As the Apostolic Decree indicates (Acts 15:20), in the early church no
self-professed Christians who actively and impenitently engaged in sexual
immorality (porneia)
could become a member. Sexual offenders who were already members were put on
church discipline, to be sure as a remedial rather than a punitive measure (1
Cor 5).
The same scriptural justification City Church offers to treat as permissible
homosexual sex in the context of what City Church deems a marriage could be
used to say that incest is acceptable so long as it occurs in the context of a
“marriage” between consenting adults. At Corinth the solution for the
incestuous man was not to marry his stepmother but rather to cease from sexual
intercourse altogether with his stepmother. A homosexual “marriage,” like an
incestuous “marriage,” merely celebrates and regularizes (i.e. renders
long-term) the abhorrent sex. Marriage does not make unnatural acts more
natural.
Although the City Church letter appeals to Jesus’ mission to outcasts as a
basis for jettisoning a male-female requirement for marriage, it is difficult
to claim that the Jesus we encounter in Scripture would have countenanced
homosexual sex in the context of a “marriage.” Jesus appealed to the two-sexes
requirement for marriage (and thus for all sexual activity) given in Genesis
1:27 and 2:24 as the foundation upon which all sexual ethics must be based,
including the limitation of two persons to a sexual union. Just as Jesus did
not reach out to exploitative tax-collectors in order to justify their
exploitation of the poor, so too Jesus did not reach out to sexual sinners in
order to provide a platform for impenitent sexuality. He reached out to both
groups in order to call them to repentance so that they might inherit the very
Kingdom of God that he was proclaiming. That is true love, not the
impersonation of love now being peddled by City Church leadership.
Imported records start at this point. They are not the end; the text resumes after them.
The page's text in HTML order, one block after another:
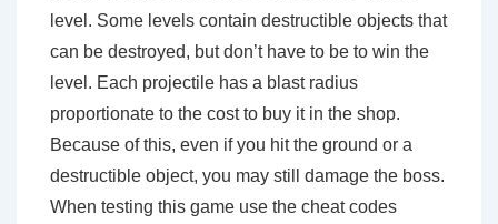
level. Some levels contain destructible objects that
can be destroyed, but don’t have to be to win the
level. Each projectile has a blast radius
proportionate to the cost to buy it in the shop.
Because of this, even if you hit the ground or a
destructible object, you may still damage the boss.
When testing this game use the cheat codes
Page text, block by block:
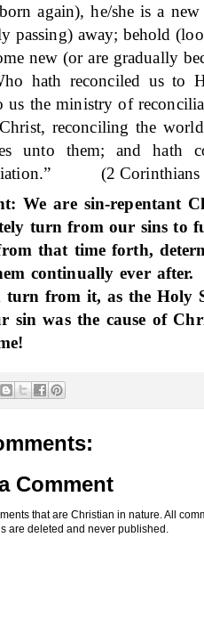
again), he/she is a
passing) away; behold
new (or are gradually
hath reconciled us to
us the ministry of
reconciling the
unto them; and
(2
We are sin-repentant
turn from our sins to
that time forth,
continually ever after.
turn from it, as the Holy
sin was the cause of
Comment
that are Christian in nature. All
are deleted and never published.
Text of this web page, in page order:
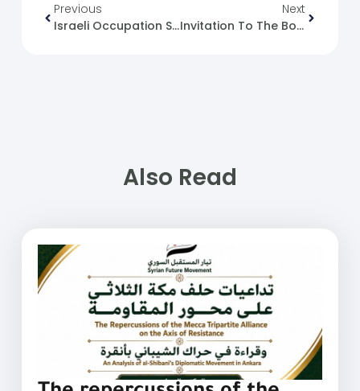
Previous
Israeli Occupation Statements Regarding Mount Hermon And The Occupied Areas In Syria
Next
Invitation To The Book Signing Ceremony Of Political Parties In Syria 1924-2024
Also Read
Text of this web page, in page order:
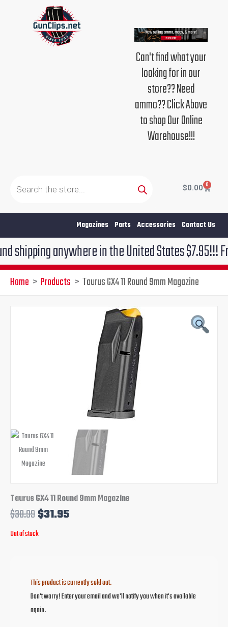
Can't find what your
looking for in our
store?? Need
ammo?? Click Above
to shop Our Online
Warehouse!!!
search
$0.00 0
Cart
Magazines Parts Accessories Contact Us
anywhere in the United States $7.95!!! Free
Home Products Taurus GX4 11 Round 9mm Magazine
Taurus GX4 11 Round 9mm Magazine
$38.99$31.95
Current
$31.95.
Out of stock
This product is currently sold out.
Don't worry! Enter your email and we'll notify you when it's available
again.
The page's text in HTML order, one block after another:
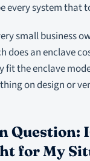
every system that
small business
does an enclave
the enclave
on design or
Question:
for My
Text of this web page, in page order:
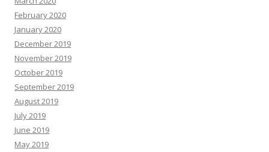
February 2020
January 2020
December 2019
November 2019
October 2019
September 2019
August 2019
July 2019
June 2019
May 2019
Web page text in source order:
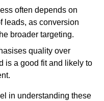
often depends on
leads, as conversion
broader targeting.
quality over
is a good fit and likely to
in understanding these
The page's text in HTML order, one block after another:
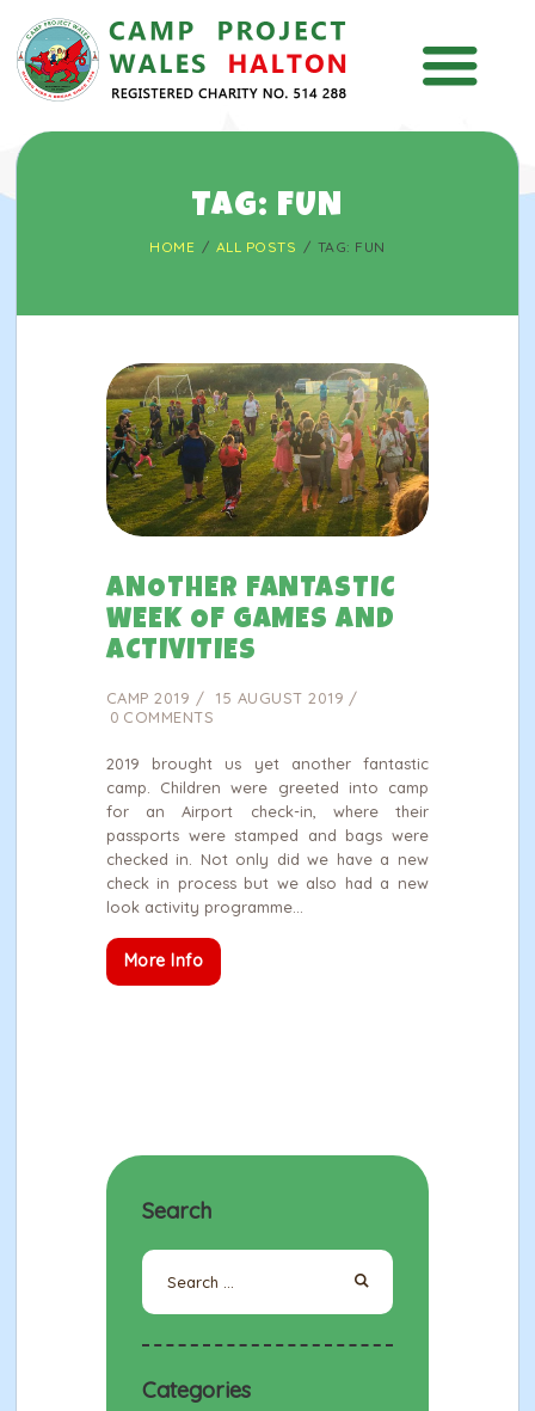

The words of the risen Christ in Revelation 2–3 are apropos here:
“Remember, then, from where you have fallen and repent and do the first works.
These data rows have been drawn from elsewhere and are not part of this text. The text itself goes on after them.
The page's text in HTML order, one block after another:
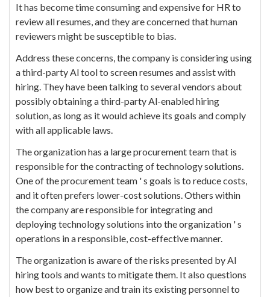
It has become time consuming and expensive for HR to
review all resumes, and they are concerned that human
reviewers might be susceptible to bias.
Address these concerns, the company is considering using
a third-party Al tool to screen resumes and assist with
hiring. They have been talking to several vendors about
possibly obtaining a third-party Al-enabled hiring
solution, as long as it would achieve its goals and comply
with all applicable laws.
The organization has a large procurement team that is
responsible for the contracting of technology solutions.
One of the procurement team ' s goals is to reduce costs,
and it often prefers lower-cost solutions. Others within
the company are responsible for integrating and
deploying technology solutions into the organization ' s
operations in a responsible, cost-effective manner.
The organization is aware of the risks presented by Al
hiring tools and wants to mitigate them. It also questions
how best to organize and train its existing personnel to
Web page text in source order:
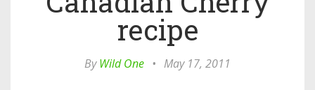
recipe
ByWild One • May 17, 2011
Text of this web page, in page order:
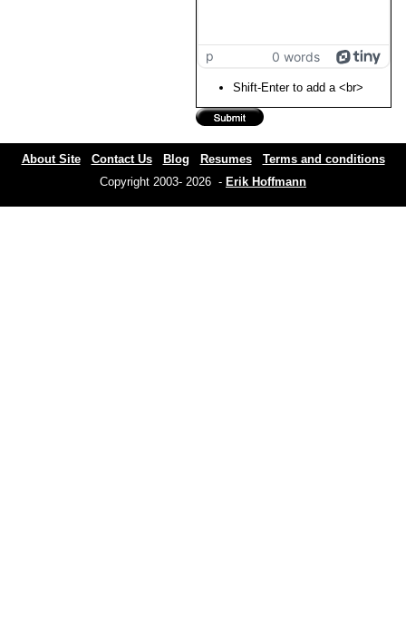
p 0 words
Shift-Enter to add a <br>
About Site Contact Us Blog Resumes
Terms and conditions
Copyright 2003- 2026 - Erik Hoffmann
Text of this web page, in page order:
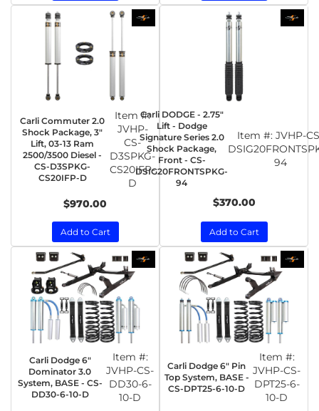
Carli Commuter 2.0
Shock Package, 3"
Lift, 03-13 Ram
2500/3500 Diesel -
CS-D3SPKG-
CS20IFP-D
Item #:
JVHP-
CS-
D3SPKG-
CS20IFP-
D
$970.00
Add to Cart
Carli DODGE - 2.75"
Lift - Dodge
Signature Series 2.0
Shock Package,
Front - CS-
DSIG20FRONTSPKG-
94
Item #: JVHP-
94
$370.00
Add to Cart
Carli Dodge 6"
Dominator 3.0
System, BASE - CS-
DD30-6-10-D
Item #:
JVHP-CS-
DD30-6-
10-D
Carli Dodge 6" Pin
Top System, BASE -
CS-DPT25-6-10-D
Item #:
JVHP-CS-
DPT25-6-
10-D
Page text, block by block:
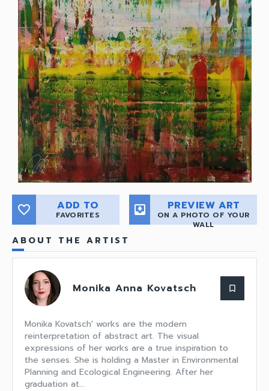
favorite_border ADD TO
FAVORITES move_to_inbox PREVIEW ART
ON A PHOTO OF YOUR
WALL
ABOUT THE ARTIST
Monika Anna Kovatsch bookmark_border
Monika Kovatsch' works are the modern
reinterpretation of abstract art. The visual
expressions of her works are a true inspiration to
the senses. She is holding a Master in Environmental
Planning and Ecological Engineering. After her
graduation at...
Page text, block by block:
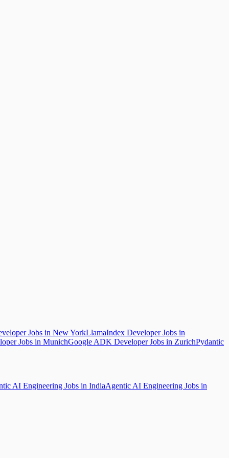
Jobs in New YorkLlamaIndex Developer Jobs in
Jobs in MunichGoogle ADK Developer Jobs in ZurichPydantic
AI Engineering Jobs in IndiaAgentic AI Engineering Jobs in
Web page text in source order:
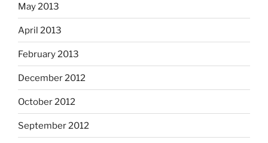
May 2013
April 2013
February 2013
December 2012
October 2012
September 2012
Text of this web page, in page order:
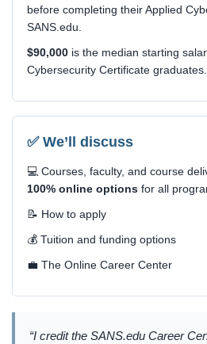
before completing their Applied
SANS.edu.
$90,000 is the median starting
Cybersecurity Certificate graduates.
✅ We’ll discuss
💻 Courses, faculty, and course
100% online options for all
📝 How to apply
💰 Tuition and funding options
💼 The Online Career Center
“I credit the SANS.edu Career
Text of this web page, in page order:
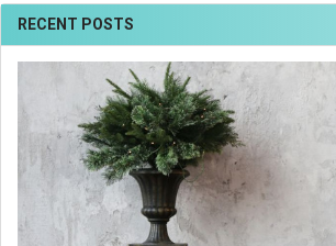
RECENT POSTS

But if not, I am coming to you and I will move your lampstand from its place,
if you do not repent. . . . In this way likewise, even you have those who hold
tightly to the teaching of the Nicolaitans [who promote sexual immorality]. So
repent. But if not, I am coming to you quickly and I will wage war with them by
means of the sword of my mouth.” The one who has ears to hear ought to hear.
Robert A. J. Gagnon is
an Associate Professor of New Testament at Pittsburgh Theological Seminary and
author of The Bible and Homosexual
Practice: Texts and Hermeneutics (Abingdon Press).
This article has been
updated to correct an inaccuracy about the size of City Church.